5 AML Compliance Trends in 2021

By Blackdot Solutions

Image showing Different crypto currencies and their stock value

The threats posed by financial crime have continued to evolve rapidly in recent years. Increased reliance on mobile and digital banking has only increased the number of avenues that financial criminals have to forward a malicious agenda. Money laundering activities already cost 2-5% of the world’s GDP, highlighting the critical nature of these challenges.1

Financial institutions must stay abreast of trends in financial crime. In part, this is because of pressure from regulators. Examples of this include warnings from the Financial Conduct Authority (FCA) surrounding AML (anti-money laundering) compliance, and the growing potential for personal liability if risks aren’t met head-on.2 However, simply from an internal best practice standpoint, taking a proactive stance regarding AML should be a priority.

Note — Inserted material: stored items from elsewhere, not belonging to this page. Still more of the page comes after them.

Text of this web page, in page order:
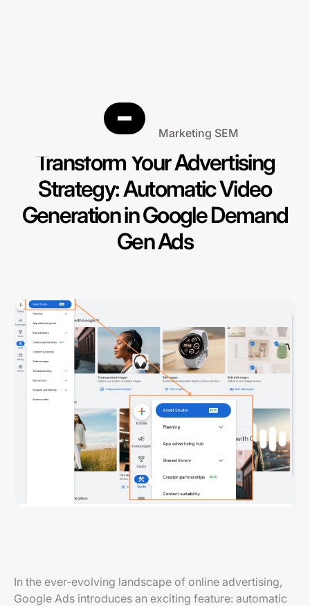
Search Engine Marketing SEM
Transform Your Advertising
Strategy: Automatic Video
Generation in Google Demand
Gen Ads
In the ever-evolving landscape of online advertising,
Google Ads introduces an exciting feature: automatic
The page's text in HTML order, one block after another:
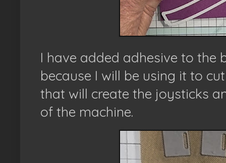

In this article, we will explore five different trends in AML compliance, focusing on how they are changing AML best practices today, and how they are likely to influence the management of financial crime risk moving forward.

Trend #1: Cryptocurrency

Owned by 9.8 million Britons, cryptocurrencies are virtual currencies secured by cryptography.3 There are currently 10,000 different types of crypto,4 but with 60% of the market, which is valued at $2.48 trillion, Bitcoin is by far the most prevalent.5

How does this impact AML best practices?

Cryptocurrencies effectively function as digital cash, making them very popular among criminals in money laundering and black market transactions. In fact, 63% of banking industry respondents perceive the unregulated peer-to-peer transaction of cryptocurrencies as a risk rather than an opportunity.6

Over the last few years, governments around the world have started to regulate the cryptocurrency industry more aggressively. In 2018 and 2019, authorities in Australia, the UK, the EU and the USA all initiated measures to start enforcing rules that treated some cryptocurrency transmissions with the same gravity as other more traditional forms of ‘money transfer’.

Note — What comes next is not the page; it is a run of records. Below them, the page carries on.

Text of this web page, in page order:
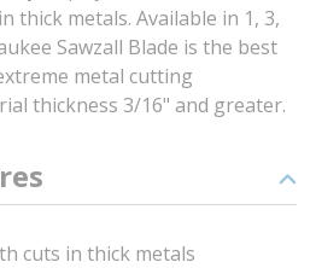
thick metals. Available in 1, 3,
Sawzall Blade is the best
metal cutting
thickness 3/16" and greater.
cuts in thick metals

What does this mean for AML compliance?

As cryptocurrency regulations continue to tighten, AML compliance must take into account this previously unconsidered aspect of financial operations. If cryptocurrencies are to retain their value and be better integrated with the global financial system, exchanges of virtual currency will be required to meet the four stages of KYC/AML compliance, which include: 

  1. Who can trade and in what amounts?
  2. Whether customers meet requirements established in customer acceptance policies (CAPs).
  3. Monitoring of transactions and reporting of any suspicious activity.
  4. Implementation of ongoing risk management (e.g. data analytics, continuous monitoring, key risk indicators).7 

Trend #2: Using open source data

Open source data (OSD) is publicly available or publicly licensable information. This includes a broad and diverse range of sources, such as public social media, corporate data sources, government data sources, and crime statistics. For more information, a comprehensive list can be found in the OSINT framework.

How does this impact AML best practices?

OSD provides invaluable context for AML investigations. It can be used to uncover previously missed connections and associations between individuals, groups and institutions. This enhances risk recognition, and can improve KYC and due diligence outcomes. 

The effective use of OSD requires targeted and relevant data capture, and the filtering of OSD in ways that allow you to make relevant connections regarding your investigation. Fundamentally, this is a central way in which big data is changing anti-money laundering best practices.

What does this mean for AML compliance?

Increasingly, financial institutions will be expected to make use of OSD. This expectation is demonstrated by the European Union’s 6th anti-money laundering directive (6AMLD), which extends criminal liability to professionals who fail to achieve the necessary levels of oversight, referring specifically to the responsibility to act on all readily evident risks in real-time.8

Sorting, cataloguing and categorising data is central to any data analysis process. However, the sheer volume of OSD available requires the development of more sophisticated processes to make its effective use possible. To put it another way, investigatory processes should be based around more intelligence-led solutions, bringing us directly to trend three.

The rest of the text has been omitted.